WORK REQUEST — Wherever the string "working" appears in the entries below, return the line that holds it.

SUPPLIED DATA —
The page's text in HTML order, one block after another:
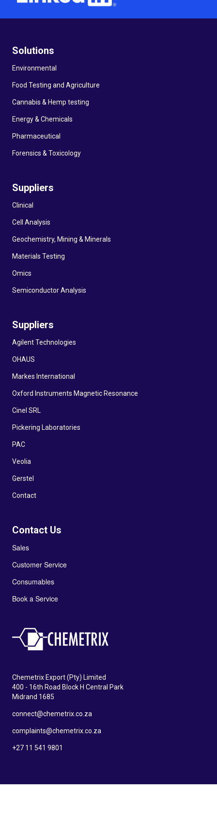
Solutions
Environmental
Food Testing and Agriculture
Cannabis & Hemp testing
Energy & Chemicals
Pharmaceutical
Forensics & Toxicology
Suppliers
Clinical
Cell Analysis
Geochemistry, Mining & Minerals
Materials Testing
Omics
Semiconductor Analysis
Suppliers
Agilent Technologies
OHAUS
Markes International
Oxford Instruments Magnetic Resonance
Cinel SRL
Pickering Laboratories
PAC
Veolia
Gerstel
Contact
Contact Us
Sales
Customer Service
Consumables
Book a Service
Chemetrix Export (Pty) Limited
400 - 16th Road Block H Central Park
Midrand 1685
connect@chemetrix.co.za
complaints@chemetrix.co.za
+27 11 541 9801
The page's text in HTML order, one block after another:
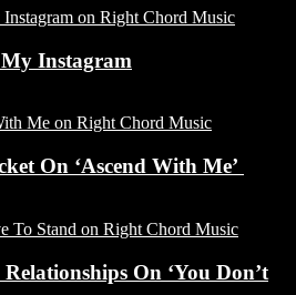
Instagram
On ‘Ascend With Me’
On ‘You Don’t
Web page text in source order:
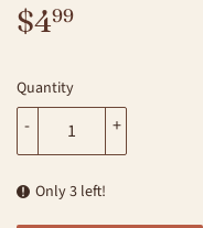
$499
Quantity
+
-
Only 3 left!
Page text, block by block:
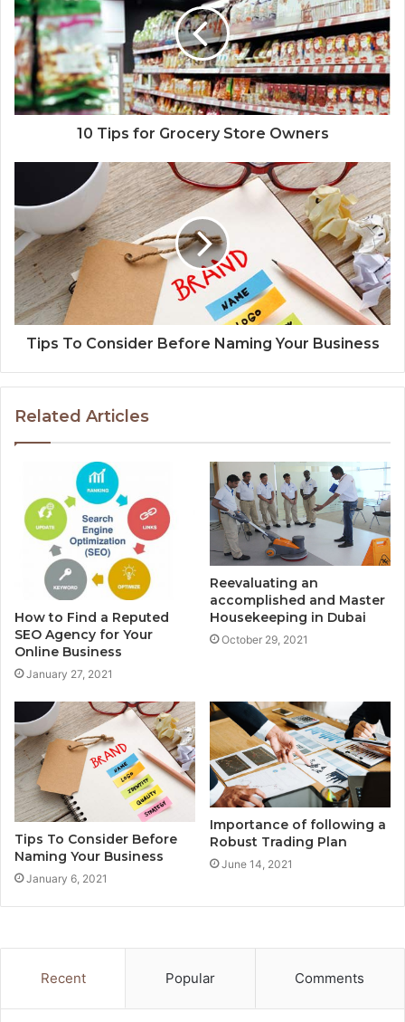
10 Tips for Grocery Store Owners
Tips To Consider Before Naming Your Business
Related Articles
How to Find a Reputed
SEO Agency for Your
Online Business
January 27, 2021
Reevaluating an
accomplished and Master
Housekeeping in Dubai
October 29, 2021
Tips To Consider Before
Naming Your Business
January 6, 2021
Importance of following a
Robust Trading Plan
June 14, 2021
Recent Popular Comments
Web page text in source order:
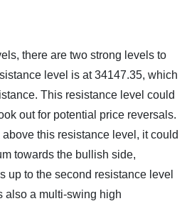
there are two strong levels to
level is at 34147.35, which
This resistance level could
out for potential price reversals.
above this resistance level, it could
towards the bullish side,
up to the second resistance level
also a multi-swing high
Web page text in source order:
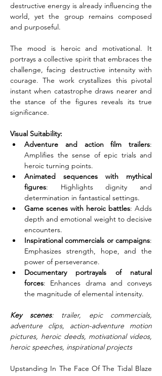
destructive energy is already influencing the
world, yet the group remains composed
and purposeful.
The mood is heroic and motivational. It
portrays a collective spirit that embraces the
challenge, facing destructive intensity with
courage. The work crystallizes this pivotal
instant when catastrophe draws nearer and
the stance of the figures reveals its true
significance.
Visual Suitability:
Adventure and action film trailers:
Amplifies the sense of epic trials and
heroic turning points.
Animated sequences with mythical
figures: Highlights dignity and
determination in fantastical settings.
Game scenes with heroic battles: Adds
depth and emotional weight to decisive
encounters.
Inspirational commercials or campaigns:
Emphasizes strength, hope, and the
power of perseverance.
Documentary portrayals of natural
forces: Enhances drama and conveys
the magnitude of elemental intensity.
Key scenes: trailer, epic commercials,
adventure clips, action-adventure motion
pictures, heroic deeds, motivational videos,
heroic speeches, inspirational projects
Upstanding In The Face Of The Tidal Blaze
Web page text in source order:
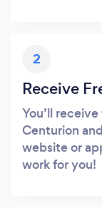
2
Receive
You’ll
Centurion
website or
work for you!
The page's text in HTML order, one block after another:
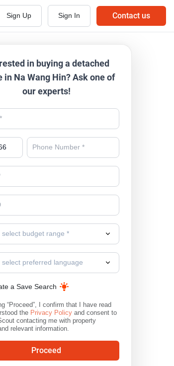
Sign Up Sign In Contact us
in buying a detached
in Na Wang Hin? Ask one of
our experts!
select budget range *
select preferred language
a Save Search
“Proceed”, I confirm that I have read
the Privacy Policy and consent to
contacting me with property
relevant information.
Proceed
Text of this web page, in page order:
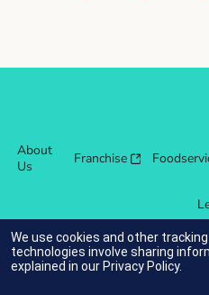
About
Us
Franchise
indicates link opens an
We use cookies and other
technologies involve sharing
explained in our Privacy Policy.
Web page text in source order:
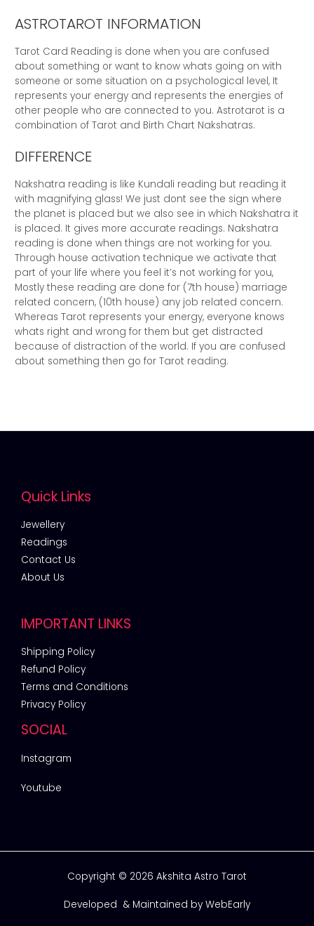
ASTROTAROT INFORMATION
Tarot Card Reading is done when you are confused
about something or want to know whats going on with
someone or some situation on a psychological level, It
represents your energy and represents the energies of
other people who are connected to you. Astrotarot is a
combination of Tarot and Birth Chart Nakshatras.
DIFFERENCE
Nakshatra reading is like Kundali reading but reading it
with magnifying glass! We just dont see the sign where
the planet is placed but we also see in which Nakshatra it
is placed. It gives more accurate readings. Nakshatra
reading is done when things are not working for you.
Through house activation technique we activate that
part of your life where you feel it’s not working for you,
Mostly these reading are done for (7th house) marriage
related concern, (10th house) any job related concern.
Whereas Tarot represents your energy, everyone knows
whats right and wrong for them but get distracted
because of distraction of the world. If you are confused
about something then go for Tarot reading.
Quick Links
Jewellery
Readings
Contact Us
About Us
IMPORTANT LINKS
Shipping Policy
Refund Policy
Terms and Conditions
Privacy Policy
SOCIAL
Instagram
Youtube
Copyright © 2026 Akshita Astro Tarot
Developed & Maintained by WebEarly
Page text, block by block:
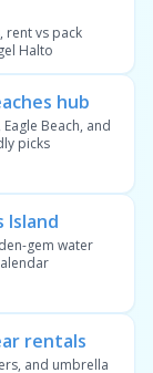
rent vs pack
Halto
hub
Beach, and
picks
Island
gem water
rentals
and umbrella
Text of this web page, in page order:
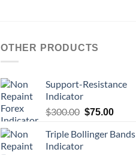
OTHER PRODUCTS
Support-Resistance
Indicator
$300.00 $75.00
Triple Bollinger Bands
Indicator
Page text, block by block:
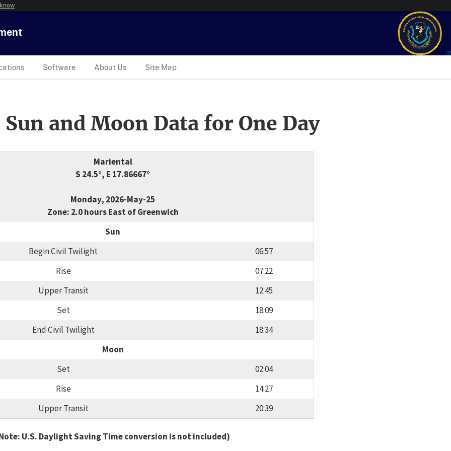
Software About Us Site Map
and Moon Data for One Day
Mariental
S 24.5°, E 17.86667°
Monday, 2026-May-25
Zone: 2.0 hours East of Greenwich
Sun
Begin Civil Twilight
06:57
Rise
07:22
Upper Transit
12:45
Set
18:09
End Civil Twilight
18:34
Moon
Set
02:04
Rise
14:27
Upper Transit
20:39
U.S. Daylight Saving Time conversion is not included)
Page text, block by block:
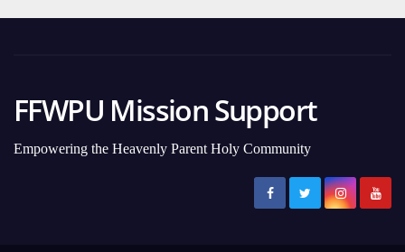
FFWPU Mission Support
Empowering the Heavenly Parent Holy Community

ANSWER TO THIS TASK —
reading is done when things are not working for you.
part of your life where you feel it’s not working for you,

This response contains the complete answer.